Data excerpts

◆ ◆ ◆ ◆

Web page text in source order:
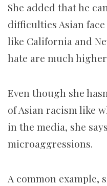
She added that he
difficulties Asian
like California and
hate are much
Even though she
of Asian racism like
in the media, she
microaggressions.
A common example,
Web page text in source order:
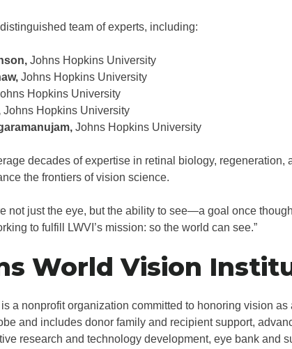
team of experts, including:
Johns Hopkins University
Johns Hopkins University
Hopkins University
Johns Hopkins University
Johns Hopkins University
decades of expertise in retinal biology, regeneration,
the frontiers of vision science.
not just the eye, but the ability to see—a goal once
to fulfill LWVI’s mission: so the world can see.”
World Vision
a nonprofit organization committed to honoring vision as
and includes donor family and recipient support,
research and technology development, eye bank and
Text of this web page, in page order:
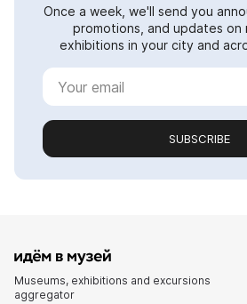
Once a week, we'll send you
promotions, and updates on
exhibitions in your city and
SUBSCRIBE
Museums, exhibitions and excursions
aggregator
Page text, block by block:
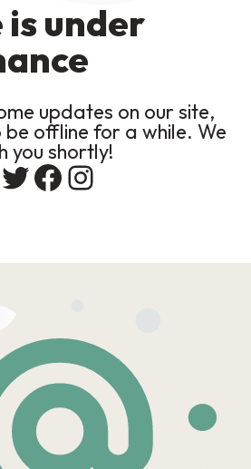
under
updates on our site,
offline for a while. We
you shortly!
Twitter
Facebook
Instagram
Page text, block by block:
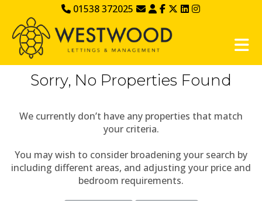
01538 372025
Sorry, No Properties Found
We currently don’t have any properties that match
your criteria.
You may wish to consider broadening your search by
including different areas, and adjusting your price and
bedroom requirements.
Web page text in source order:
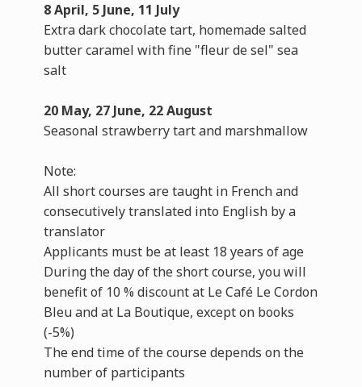
8 April, 5 June, 11 July
Extra dark chocolate tart, homemade salted
butter caramel with fine "fleur de sel" sea
salt
20 May, 27 June, 22 August
Seasonal strawberry tart and marshmallow
Note:
All short courses are taught in French and
consecutively translated into English by a
translator
Applicants must be at least 18 years of age
During the day of the short course, you will
benefit of 10 % discount at Le Café Le Cordon
Bleu and at La Boutique, except on books
(-5%)
The end time of the course depends on the
number of participants
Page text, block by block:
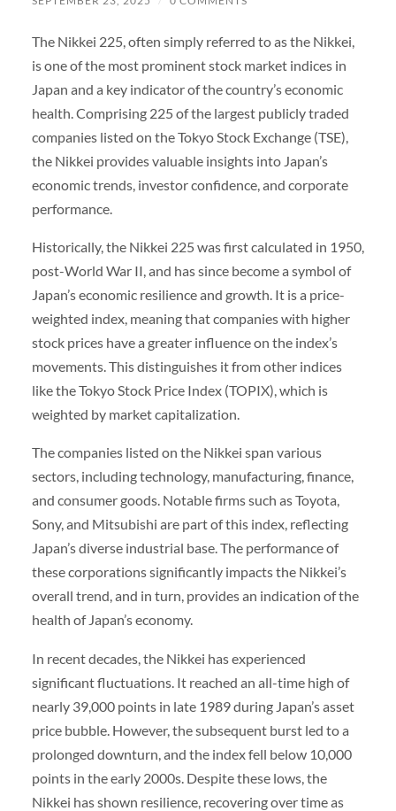
The Nikkei 225, often simply referred to as the Nikkei,
is one of the most prominent stock market indices in
Japan and a key indicator of the country’s economic
health. Comprising 225 of the largest publicly traded
companies listed on the Tokyo Stock Exchange (TSE),
the Nikkei provides valuable insights into Japan’s
economic trends, investor confidence, and corporate
performance.
Historically, the Nikkei 225 was first calculated in 1950,
post-World War II, and has since become a symbol of
Japan’s economic resilience and growth. It is a price-
weighted index, meaning that companies with higher
stock prices have a greater influence on the index’s
movements. This distinguishes it from other indices
like the Tokyo Stock Price Index (TOPIX), which is
weighted by market capitalization.
The companies listed on the Nikkei span various
sectors, including technology, manufacturing, finance,
and consumer goods. Notable firms such as Toyota,
Sony, and Mitsubishi are part of this index, reflecting
Japan’s diverse industrial base. The performance of
these corporations significantly impacts the Nikkei’s
overall trend, and in turn, provides an indication of the
health of Japan’s economy.
In recent decades, the Nikkei has experienced
significant fluctuations. It reached an all-time high of
nearly 39,000 points in late 1989 during Japan’s asset
price bubble. However, the subsequent burst led to a
prolonged downturn, and the index fell below 10,000
points in the early 2000s. Despite these lows, the
Nikkei has shown resilience, recovering over time as

◆ ◆ ◆ ◆

▸ **REQUIRED WORK**:
Your task is to collect every line above that contains the word "weighted".

▸ **SOLVED EXERCISE**:
weighted index, meaning that companies with higher
weighted by market capitalization.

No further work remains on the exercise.